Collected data
===

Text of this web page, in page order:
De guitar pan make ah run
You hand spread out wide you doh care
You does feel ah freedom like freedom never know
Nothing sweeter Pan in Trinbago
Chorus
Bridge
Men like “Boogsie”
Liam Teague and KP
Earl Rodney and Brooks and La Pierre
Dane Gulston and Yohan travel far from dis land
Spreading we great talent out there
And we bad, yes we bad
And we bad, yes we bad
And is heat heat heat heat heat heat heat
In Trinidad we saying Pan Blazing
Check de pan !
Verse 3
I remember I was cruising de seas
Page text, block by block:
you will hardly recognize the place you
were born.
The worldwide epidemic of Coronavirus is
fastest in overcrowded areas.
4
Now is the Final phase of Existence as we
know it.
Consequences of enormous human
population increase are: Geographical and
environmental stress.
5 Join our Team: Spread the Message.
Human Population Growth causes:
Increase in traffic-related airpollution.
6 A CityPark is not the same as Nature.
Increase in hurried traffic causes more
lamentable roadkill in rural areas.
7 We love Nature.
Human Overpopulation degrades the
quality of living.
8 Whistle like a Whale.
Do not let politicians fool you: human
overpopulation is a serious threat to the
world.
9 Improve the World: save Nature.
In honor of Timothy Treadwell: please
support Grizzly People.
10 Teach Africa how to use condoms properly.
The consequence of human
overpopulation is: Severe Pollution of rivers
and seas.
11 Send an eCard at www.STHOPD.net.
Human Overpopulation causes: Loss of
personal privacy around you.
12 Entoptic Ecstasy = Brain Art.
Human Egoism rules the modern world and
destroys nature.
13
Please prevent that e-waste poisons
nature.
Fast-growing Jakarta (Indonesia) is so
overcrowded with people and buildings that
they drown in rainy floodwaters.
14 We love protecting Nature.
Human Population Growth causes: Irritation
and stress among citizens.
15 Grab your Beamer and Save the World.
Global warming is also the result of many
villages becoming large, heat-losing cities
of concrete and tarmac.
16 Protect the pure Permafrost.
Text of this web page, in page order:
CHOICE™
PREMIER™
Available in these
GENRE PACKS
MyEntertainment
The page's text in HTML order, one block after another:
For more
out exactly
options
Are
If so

===

◆ YOUR OBJECTIVE ◆
Each line in the entries above, starting at the line with "they drown in rainy floodwaters." and ending at the line with "villages becoming large, heat-losing cities", is to be printed exactly, and only those lines.

◆ THE COMPLETED TASK ◆
they drown in rainy floodwaters.
14 We love protecting Nature.
Human Population Growth causes: Irritation
and stress among citizens.
15 Grab your Beamer and Save the World.
Global warming is also the result of many
villages becoming large, heat-losing cities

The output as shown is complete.